1.1 實驗動物 健康雄性Sprague Dawley(SD)大鼠60只，體重180～220 g，清潔級，由溫州醫(yī)科大學實驗動物中心購自上海斯萊克實驗動物有限公司。

1.2 儀器與試劑 白藜蘆醇(Sigma-Aldrich公司)，混合磷脂S75(德國Lipoid GmbH公司)，ATX Tris 緩沖液及油酸(Sigma-Aldrich公司)，戊巴比妥鈉(上海西唐生物科技有限公司)，鏈脲佐菌素STZ (Sigma-Aldrich公司)，TUNEL凋亡試劑盒(Roche Applied Science)，AKT蛋白、PAKT一抗(Cruz Biotechnology)，血糖試紙(德國羅氏活力型血糖儀專用試紙)。

1.3 實驗方法

1.3.1 新型白藜蘆醇納米脂質(zhì)體的制備及其性質(zhì)考察 參考Caddeo等[10]報道的白藜蘆醇脂質(zhì)體的制備方法。將白藜蘆醇2.5 mg，混合磷脂S75 120 mg、油酸12 mg加入到1 ml ATX Tris 緩沖液，避光過夜，形成混合溶液，將上述溶液在冰浴條件下應用超聲勻漿機進行超聲處理，形成載藥脂質(zhì)體(2.5 mg/ml)。超聲條件：持續(xù)超聲5 s，停2 s，連續(xù)循環(huán)45次，超聲探頭振幅13 μm，所有操作均在避光條件下進行。按照上述方法制備空白脂質(zhì)體白藜蘆醇溶液：將白藜蘆醇2.5 mg、油酸12 mg加入到1 ml ATX Tris 緩沖液避光過夜形成混合溶液，然后將上述溶液在冰浴條件下應用超聲勻漿機進行超聲處理，形成白藜蘆醇溶液(2.5 mg/ml)。超聲條件：持續(xù)超聲5 s，停2 s，連續(xù)循環(huán)45次，超聲探頭振幅13 μm。
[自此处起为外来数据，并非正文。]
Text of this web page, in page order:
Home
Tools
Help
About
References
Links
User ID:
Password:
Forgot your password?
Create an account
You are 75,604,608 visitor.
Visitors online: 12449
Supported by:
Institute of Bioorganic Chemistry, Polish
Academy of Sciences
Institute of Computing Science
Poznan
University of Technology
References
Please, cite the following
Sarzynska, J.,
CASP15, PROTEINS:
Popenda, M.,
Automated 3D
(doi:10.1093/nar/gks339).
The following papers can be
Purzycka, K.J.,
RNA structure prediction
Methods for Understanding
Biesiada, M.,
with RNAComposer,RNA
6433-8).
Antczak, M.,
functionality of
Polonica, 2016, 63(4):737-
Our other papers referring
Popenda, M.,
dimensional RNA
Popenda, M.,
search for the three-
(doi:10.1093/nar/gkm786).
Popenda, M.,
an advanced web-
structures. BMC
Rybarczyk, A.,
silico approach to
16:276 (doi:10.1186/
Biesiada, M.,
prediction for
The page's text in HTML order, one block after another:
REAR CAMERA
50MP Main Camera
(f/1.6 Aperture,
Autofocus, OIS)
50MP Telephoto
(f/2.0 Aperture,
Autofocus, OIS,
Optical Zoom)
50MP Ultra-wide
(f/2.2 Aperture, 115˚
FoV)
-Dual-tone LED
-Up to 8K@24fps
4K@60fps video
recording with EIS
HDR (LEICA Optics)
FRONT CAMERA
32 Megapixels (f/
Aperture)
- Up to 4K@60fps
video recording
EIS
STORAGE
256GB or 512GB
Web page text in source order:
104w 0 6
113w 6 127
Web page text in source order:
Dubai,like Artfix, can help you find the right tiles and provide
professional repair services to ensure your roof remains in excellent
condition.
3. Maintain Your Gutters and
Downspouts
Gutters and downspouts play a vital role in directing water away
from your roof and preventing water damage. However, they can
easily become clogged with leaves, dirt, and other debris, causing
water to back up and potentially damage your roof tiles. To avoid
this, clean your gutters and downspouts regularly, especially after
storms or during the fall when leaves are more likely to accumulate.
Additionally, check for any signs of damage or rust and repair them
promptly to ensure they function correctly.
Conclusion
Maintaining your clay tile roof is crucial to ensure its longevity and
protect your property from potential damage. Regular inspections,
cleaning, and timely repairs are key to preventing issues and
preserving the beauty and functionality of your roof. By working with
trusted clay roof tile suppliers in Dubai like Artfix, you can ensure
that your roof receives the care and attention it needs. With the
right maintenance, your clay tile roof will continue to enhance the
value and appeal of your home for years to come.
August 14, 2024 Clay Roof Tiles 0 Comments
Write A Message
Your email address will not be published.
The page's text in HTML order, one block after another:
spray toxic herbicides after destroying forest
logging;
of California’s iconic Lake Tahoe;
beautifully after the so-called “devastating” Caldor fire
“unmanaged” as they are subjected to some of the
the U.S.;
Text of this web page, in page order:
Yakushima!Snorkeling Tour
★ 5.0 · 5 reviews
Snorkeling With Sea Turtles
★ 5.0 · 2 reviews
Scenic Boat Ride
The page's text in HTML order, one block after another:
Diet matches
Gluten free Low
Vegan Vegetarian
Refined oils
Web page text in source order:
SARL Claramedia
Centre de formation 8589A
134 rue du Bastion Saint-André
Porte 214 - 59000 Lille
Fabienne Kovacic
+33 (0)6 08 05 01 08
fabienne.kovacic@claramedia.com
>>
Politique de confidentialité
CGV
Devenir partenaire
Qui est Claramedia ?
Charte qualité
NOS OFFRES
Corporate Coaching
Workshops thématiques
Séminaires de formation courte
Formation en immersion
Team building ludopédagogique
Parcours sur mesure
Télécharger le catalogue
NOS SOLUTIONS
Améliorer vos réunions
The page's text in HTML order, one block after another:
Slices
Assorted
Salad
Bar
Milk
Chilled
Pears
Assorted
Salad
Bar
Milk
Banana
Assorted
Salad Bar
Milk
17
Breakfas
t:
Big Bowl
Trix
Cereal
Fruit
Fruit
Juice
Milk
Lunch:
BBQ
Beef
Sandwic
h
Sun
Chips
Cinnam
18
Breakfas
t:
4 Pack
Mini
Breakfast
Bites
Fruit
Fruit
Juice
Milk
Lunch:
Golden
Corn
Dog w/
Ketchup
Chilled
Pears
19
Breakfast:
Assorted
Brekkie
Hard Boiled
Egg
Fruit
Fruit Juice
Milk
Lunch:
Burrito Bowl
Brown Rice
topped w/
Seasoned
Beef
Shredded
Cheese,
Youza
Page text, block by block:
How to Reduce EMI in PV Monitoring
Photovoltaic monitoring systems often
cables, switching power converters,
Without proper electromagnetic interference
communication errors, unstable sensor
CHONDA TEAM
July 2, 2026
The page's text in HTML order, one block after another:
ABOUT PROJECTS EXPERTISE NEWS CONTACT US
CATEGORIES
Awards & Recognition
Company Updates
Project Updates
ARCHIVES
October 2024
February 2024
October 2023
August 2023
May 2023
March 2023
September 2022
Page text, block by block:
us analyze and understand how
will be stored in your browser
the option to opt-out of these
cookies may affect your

白藜蘆醇脂質(zhì)體的性狀考察：采用透射電子顯微鏡考察載藥脂質(zhì)體表觀形態(tài)，應用動態(tài)光衍射法測定載藥及空白脂質(zhì)體的粒徑和Zeta電位分布。

包封率是評價載體性質(zhì)的重要指標。包封率測定方法簡述如下：將上述制備載藥脂質(zhì)體溶液放入透析袋(截留分子量12～14 kD)，室溫透析2 h，除去未包封藥物及其他制備輔料。甲醇破壞脂質(zhì)體，應用HPLC測定載藥脂質(zhì)體中藥物含量。

載體包封率=載藥脂質(zhì)體中藥物含量/最開始加入藥物×100%

1.3.2 實驗分組 采用隨機數(shù)字表法將60只雄性健康SD大鼠(180～220 g)進行隨機分組：正常對照組15只(control)、糖尿病組15只(DM)、白藜蘆醇溶液組15只(1 ml/kg)、白藜蘆醇脂質(zhì)體組15只(1 ml/kg)。
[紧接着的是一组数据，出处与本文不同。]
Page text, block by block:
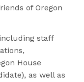
of Oregon
staff
House
as well as
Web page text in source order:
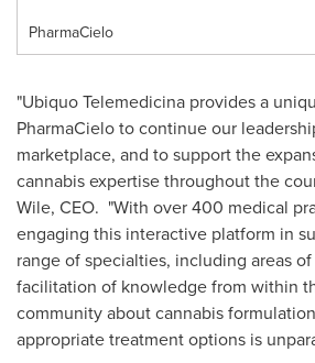
PharmaCielo
"Ubiquo Telemedicina provides a
PharmaCielo to continue our
marketplace, and to support the
cannabis expertise throughout the
Wile, CEO. "With over 400 medical
engaging this interactive platform in
range of specialties, including areas
facilitation of knowledge from within
community about cannabis
appropriate treatment options is
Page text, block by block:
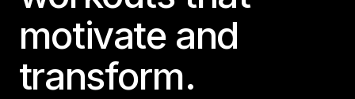
motivate and
transform.
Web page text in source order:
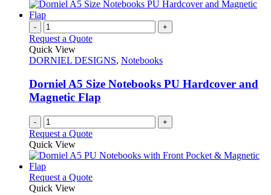
- +
Request a Quote
Quick View
DORNIEL DESIGNS, Notebooks
Dorniel A5 Size Notebooks PU Hardcover and
Magnetic Flap
- +
Request a Quote
Quick View
Request a QuoteThis
Quick View
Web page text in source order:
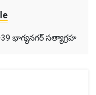
-39 భాగ్యనగర్ సత్యాగ్రహ
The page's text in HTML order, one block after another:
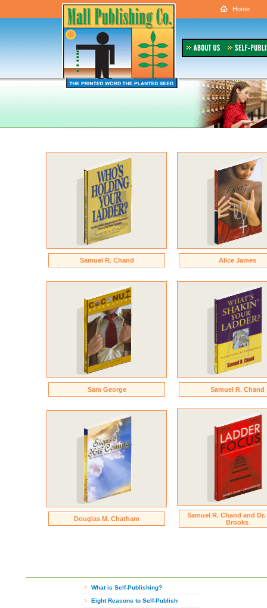
Home
Samuel R. Chand Alice James
Sam George Samuel R. Chand
Douglas M. Chatham
Samuel R. Chand and Dr.
Brooks
What is Self-Publishing?
Eight Reasons to Self-Publish
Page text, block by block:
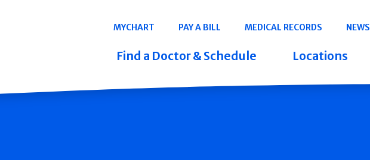
Navigation
MYCHART PAY A BILL MEDICAL RECORDS NEWS
Find a Doctor & Schedule Locations
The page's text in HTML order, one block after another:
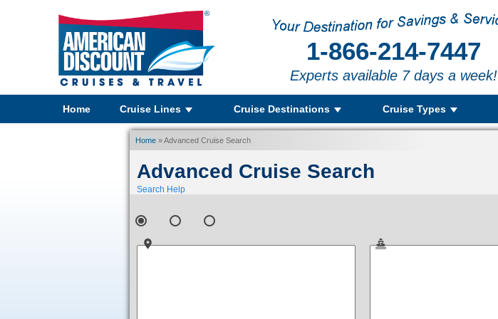
1-866-214-7447
Experts available 7 days a week!
Home Cruise Lines Cruise Destinations Cruise Types
Home » Advanced Cruise Search
Advanced Cruise Search
Search Help
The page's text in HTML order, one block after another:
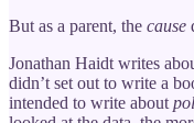
But as a parent, the cause
Jonathan Haidt writes
didn’t set out to write a
intended to write about
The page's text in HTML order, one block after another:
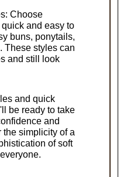
Choose
and easy to
buns, ponytails,
These styles can
and still look
and quick
be ready to take
and
the simplicity of a
of soft
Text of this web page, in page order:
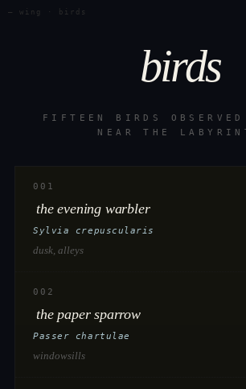
— wing · birds
birds
FIFTEEN BIRDS
NEAR THE
001
the evening warbler
Sylvia crepuscularis
dusk, alleys
002
the paper sparrow
Passer chartulae
windowsills
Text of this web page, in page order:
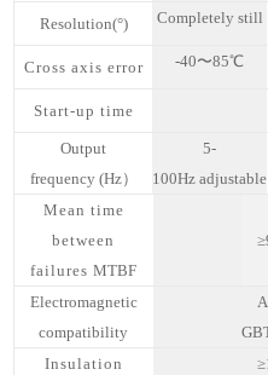
Resolution(°) Completely still
Cross axis error -40〜85℃
Start-up time
Output
frequency (Hz）
5-
100Hz adjustable
Mean time
between
failures MTBF
Electromagnetic
compatibility
A
Insulation
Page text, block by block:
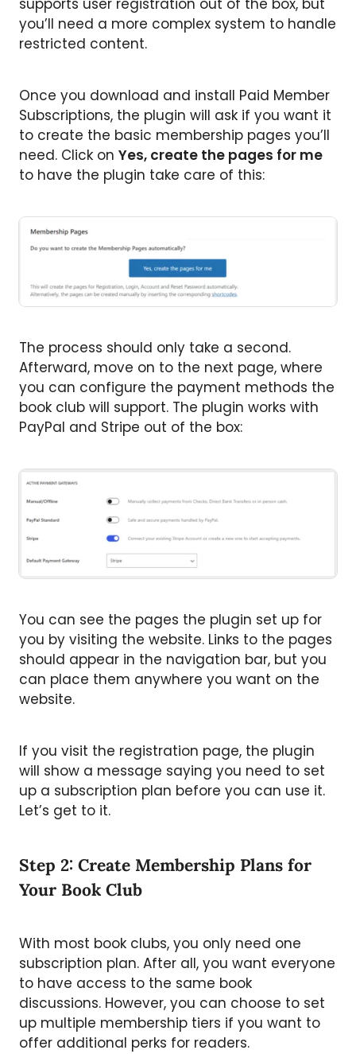
supports user registration out of the box, but
you’ll need a more complex system to handle
restricted content.
Once you download and install Paid Member
Subscriptions, the plugin will ask if you want it
to create the basic membership pages you’ll
need. Click on Yes, create the pages for me
to have the plugin take care of this:
The process should only take a second.
Afterward, move on to the next page, where
you can configure the payment methods the
book club will support. The plugin works with
PayPal and Stripe out of the box:
You can see the pages the plugin set up for
you by visiting the website. Links to the pages
should appear in the navigation bar, but you
can place them anywhere you want on the
website.
If you visit the registration page, the plugin
will show a message saying you need to set
up a subscription plan before you can use it.
Let’s get to it.
Step 2: Create Membership Plans for
Your Book Club
With most book clubs, you only need one
subscription plan. After all, you want everyone
to have access to the same book
discussions. However, you can choose to set
up multiple membership tiers if you want to
offer additional perks for readers.
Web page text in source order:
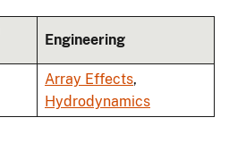
Engineering
Array Effects,
Hydrodynamics
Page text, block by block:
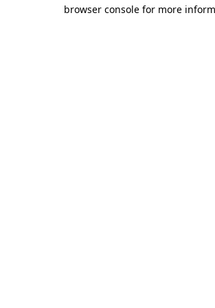
browser console for more
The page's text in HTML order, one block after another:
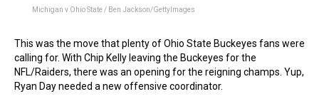
Michigan v Ohio State / Ben Jackson/GettyImages
This was the move that plenty of Ohio State Buckeyes fans were
calling for. With Chip Kelly leaving the Buckeyes for the
NFL/Raiders, there was an opening for the reigning champs. Yup,
Ryan Day needed a new offensive coordinator.
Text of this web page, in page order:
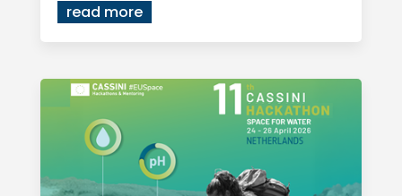
read more
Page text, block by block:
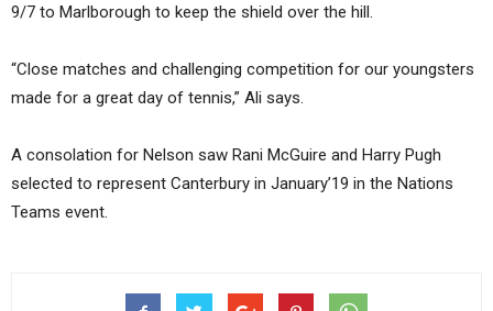
9/7 to Marlborough to keep the shield over the hill.
“Close matches and challenging competition for our youngsters
made for a great day of tennis,” Ali says.
A consolation for Nelson saw Rani McGuire and Harry Pugh
selected to represent Canterbury in January’19 in the Nations
Teams event.
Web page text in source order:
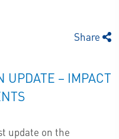
Share
UPDATE – IMPACT
update on the
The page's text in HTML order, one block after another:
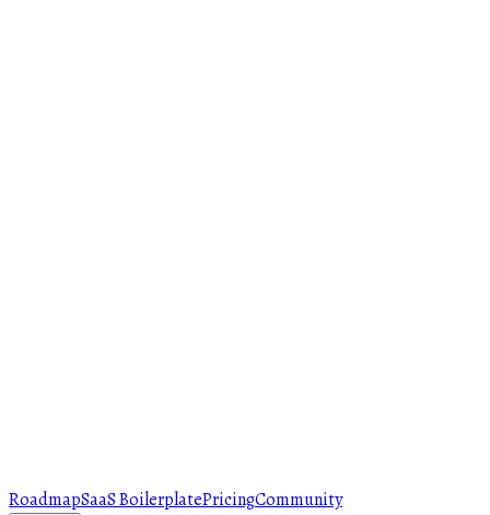
RoadmapSaaS BoilerplatePricingCommunity
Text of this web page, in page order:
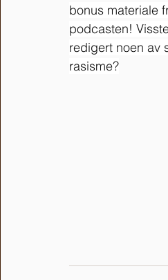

1.3.3 糖尿病實驗動物模型建立及給藥方法 實驗動物進行隨機分組后維持飼養(yǎng)1周，1周后進行Ⅰ型糖尿病動物模型的建立。實驗組動物腹腔注射1%鏈脲佐菌素STZ (70 mg/kg)，對照組動物腹腔注射同劑量生理鹽水。于注射后第3、7、14天尾靜脈取血測定血糖。3次測定結果均>16.7 mmol/L且實驗動物明顯出現(xiàn)多飲、多食、多尿以及體重下降等現(xiàn)象即說明造模成功。此后白藜蘆醇干預組動物尾靜脈給藥白藜蘆醇脂質(zhì)體或白藜蘆醇溶液(1 ml/kg)，每周2次持續(xù)給藥12周。糖尿病組、正常對照組動物每周給予同劑量生理鹽水。12周后處死大鼠取材，剩余心肌細胞-80 ℃保存。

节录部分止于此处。